## Try it
Return the listing verbatim, images left out.

## Data for this task
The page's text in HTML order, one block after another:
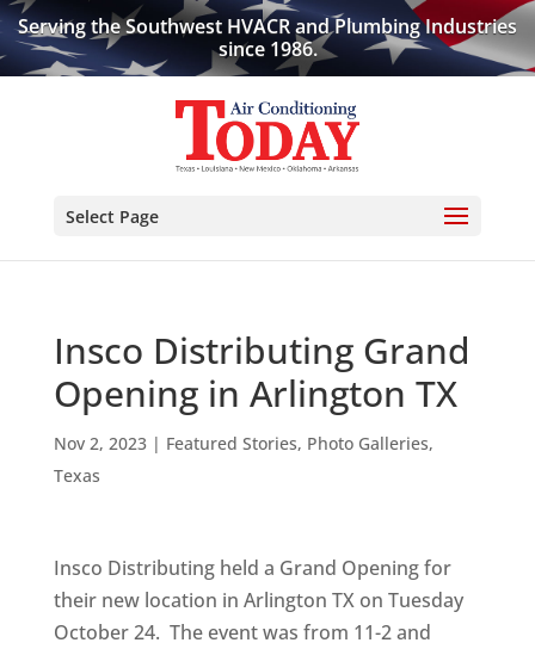
Serving the Southwest HVACR and Plumbing Industries
since 1986.
Select Page
Insco Distributing Grand
Opening in Arlington TX
Nov 2, 2023| Featured Stories, Photo Galleries,
Texas
Insco Distributing held a Grand Opening for
their new location in Arlington TX on Tuesday
October 24. The event was from 11-2 and
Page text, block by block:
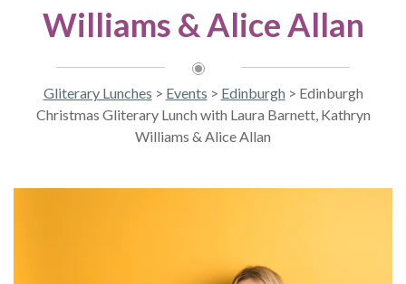
Williams & Alice Allan
Gliterary Lunches > Events > Edinburgh > Edinburgh
Christmas Gliterary Lunch with Laura Barnett, Kathryn
Williams & Alice Allan
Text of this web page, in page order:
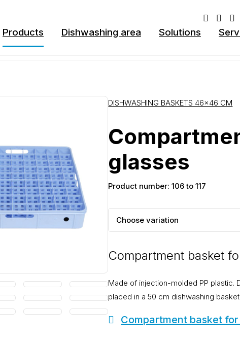
Products Dishwashing area Solutions
DISHWASHING BASKETS 46×46 CM
glasses
Product number: 106 to 117
Choose variation
Compartment basket
Made of injection-molded PP plastic.
placed in a 50 cm dishwashing basket.
Compartment basket for
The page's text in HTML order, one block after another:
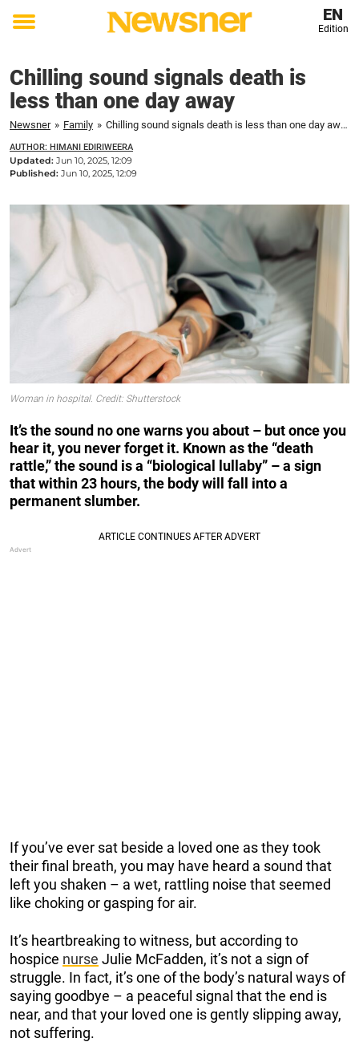
Toggle
EN
Edition
Chilling sound signals death is
less than one day away
Newsner » Family » Chilling sound signals death is less than one day away
AUTHOR: HIMANI EDIRIWEERA
Updated: Jun 10, 2025, 12:09
Published: Jun 10, 2025, 12:09
Woman in hospital. Credit: Shutterstock
It’s the sound no one warns you about – but once you
hear it, you never forget it. Known as the “death
rattle,” the sound is a “biological lullaby” – a sign
that within 23 hours, the body will fall into a
permanent slumber.
If you’ve ever sat beside a loved one as they took
their final breath, you may have heard a sound that
left you shaken – a wet, rattling noise that seemed
like choking or gasping for air.
It’s heartbreaking to witness, but according to
hospice nurse Julie McFadden, it’s not a sign of
struggle. In fact, it’s one of the body’s natural ways of
saying goodbye – a peaceful signal that the end is
near, and that your loved one is gently slipping away,
not suffering.
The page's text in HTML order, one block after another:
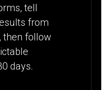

## Finished exercise
The page's text in HTML order, one block after another:
Serving the Southwest HVACR and Plumbing Industries
since 1986.
Select Page
Insco Distributing Grand
Opening in Arlington TX
Nov 2, 2023| Featured Stories, Photo Galleries,
Texas
Insco Distributing held a Grand Opening for
their new location in Arlington TX on Tuesday
October 24. The event was from 11-2 and
Page text, block by block:
Williams & Alice Allan
Gliterary Lunches > Events > Edinburgh > Edinburgh
Christmas Gliterary Lunch with Laura Barnett, Kathryn
Williams & Alice Allan
Text of this web page, in page order:
Products Dishwashing area Solutions
DISHWASHING BASKETS 46×46 CM
glasses
Product number: 106 to 117
Choose variation
Compartment basket
Made of injection-molded PP plastic.
placed in a 50 cm dishwashing basket.
Compartment basket for
The page's text in HTML order, one block after another:
Toggle
EN
Edition
Chilling sound signals death is
less than one day away
Newsner » Family » Chilling sound signals death is less than one day away
AUTHOR: HIMANI EDIRIWEERA
Updated: Jun 10, 2025, 12:09
Published: Jun 10, 2025, 12:09
Woman in hospital. Credit: Shutterstock
It’s the sound no one warns you about – but once you
hear it, you never forget it. Known as the “death
rattle,” the sound is a “biological lullaby” – a sign
that within 23 hours, the body will fall into a
permanent slumber.
If you’ve ever sat beside a loved one as they took
their final breath, you may have heard a sound that
left you shaken – a wet, rattling noise that seemed
like choking or gasping for air.
It’s heartbreaking to witness, but according to
hospice nurse Julie McFadden, it’s not a sign of
struggle. In fact, it’s one of the body’s natural ways of
saying goodbye – a peaceful signal that the end is
near, and that your loved one is gently slipping away,
not suffering.
The page's text in HTML order, one block after another:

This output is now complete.